==== Material shown

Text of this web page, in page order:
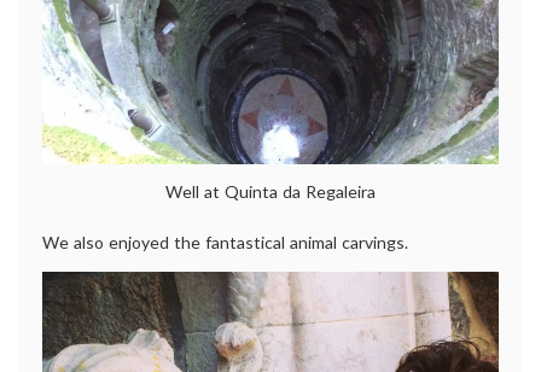
Well at Quinta da Regaleira
We also enjoyed the fantastical animal carvings.
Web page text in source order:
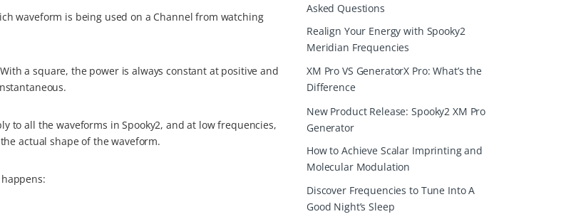
waveform is being used on a Channel from watching
a square, the power is always constant at positive and
to all the waveforms in Spooky2, and at low frequencies,
actual shape of the waveform.
Asked Questions
Realign Your Energy with Spooky2
Meridian Frequencies
XM Pro VS GeneratorX Pro: What’s the
Difference
New Product Release: Spooky2 XM Pro
Generator
How to Achieve Scalar Imprinting and
Molecular Modulation
Discover Frequencies to Tune Into A
Good Night’s Sleep
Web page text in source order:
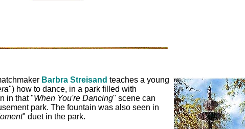
Barbra Streisand teaches a young
") how to dance, in a park filled with
in that "When You're Dancing" scene can
park. The fountain was also seen in
" duet in the park.
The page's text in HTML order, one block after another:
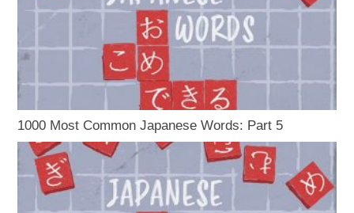
1000 Most Common Japanese Words: Part 5
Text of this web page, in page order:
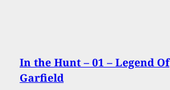
In the Hunt – 01 – Legend Of
Garfield
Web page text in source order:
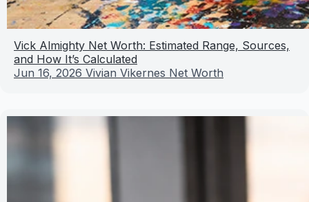
Vick Almighty Net Worth: Estimated Range, Sources,
and How It’s Calculated
Jun 16, 2026 Vivian Vikernes Net Worth
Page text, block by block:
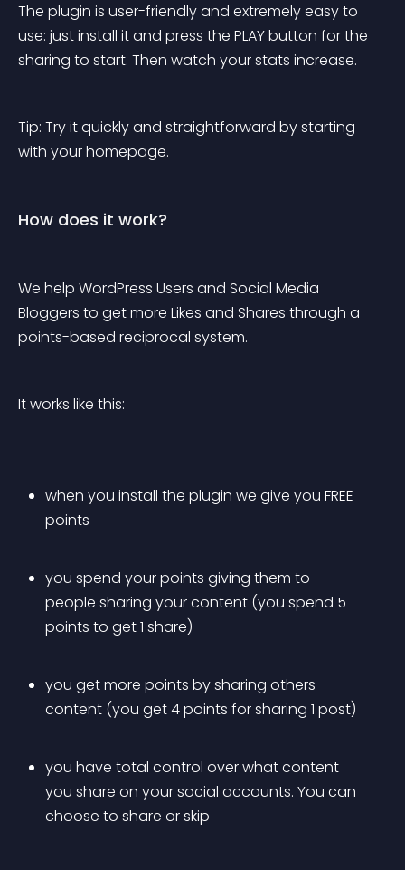
The plugin is user-friendly and extremely easy to
use: just install it and press the PLAY button for the
sharing to start. Then watch your stats increase.
Tip: Try it quickly and straightforward by starting
with your homepage.
How does it work?
We help WordPress Users and Social Media
Bloggers to get more Likes and Shares through a
points-based reciprocal system.
It works like this:
when you install the plugin we give you FREE
points
you spend your points giving them to
people sharing your content (you spend 5
points to get 1 share)
you get more points by sharing others
content (you get 4 points for sharing 1 post)
you have total control over what content
you share on your social accounts. You can
choose to share or skip
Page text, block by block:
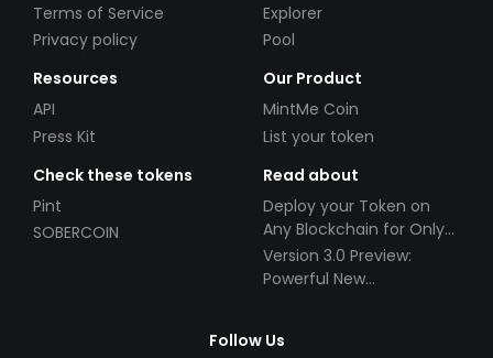
Terms of Service
Privacy policy
Explorer
Pool
Resources
API
Press Kit
Our Product
MintMe Coin
List your token
Check these tokens
Pint
SOBERCOIN
Read about
Deploy your Token on
Any Blockchain for Only
$49!
Version 3.0 Preview:
Powerful New
Follow Us
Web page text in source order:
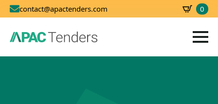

========

Problem statement: Would you please print the entries once more, word for word, minus the pictures?

Answer area:
Text of this web page, in page order:
Well at Quinta da Regaleira
We also enjoyed the fantastical animal carvings.
Web page text in source order:
waveform is being used on a Channel from watching
a square, the power is always constant at positive and
to all the waveforms in Spooky2, and at low frequencies,
actual shape of the waveform.
Asked Questions
Realign Your Energy with Spooky2
Meridian Frequencies
XM Pro VS GeneratorX Pro: What’s the
Difference
New Product Release: Spooky2 XM Pro
Generator
How to Achieve Scalar Imprinting and
Molecular Modulation
Discover Frequencies to Tune Into A
Good Night’s Sleep
Web page text in source order:
Barbra Streisand teaches a young
") how to dance, in a park filled with
in that "When You're Dancing" scene can
park. The fountain was also seen in
" duet in the park.
The page's text in HTML order, one block after another:
1000 Most Common Japanese Words: Part 5
Text of this web page, in page order:
In the Hunt – 01 – Legend Of
Garfield
Web page text in source order:
Vick Almighty Net Worth: Estimated Range, Sources,
and How It’s Calculated
Jun 16, 2026 Vivian Vikernes Net Worth
Page text, block by block:
The plugin is user-friendly and extremely easy to
use: just install it and press the PLAY button for the
sharing to start. Then watch your stats increase.
Tip: Try it quickly and straightforward by starting
with your homepage.
How does it work?
We help WordPress Users and Social Media
Bloggers to get more Likes and Shares through a
points-based reciprocal system.
It works like this:
when you install the plugin we give you FREE
points
you spend your points giving them to
people sharing your content (you spend 5
points to get 1 share)
you get more points by sharing others
content (you get 4 points for sharing 1 post)
you have total control over what content
you share on your social accounts. You can
choose to share or skip
Page text, block by block:
Terms of Service
Privacy policy
Explorer
Pool
Resources
API
Press Kit
Our Product
MintMe Coin
List your token
Check these tokens
Pint
SOBERCOIN
Read about
Deploy your Token on
Any Blockchain for Only
$49!
Version 3.0 Preview:
Powerful New
Follow Us
Web page text in source order:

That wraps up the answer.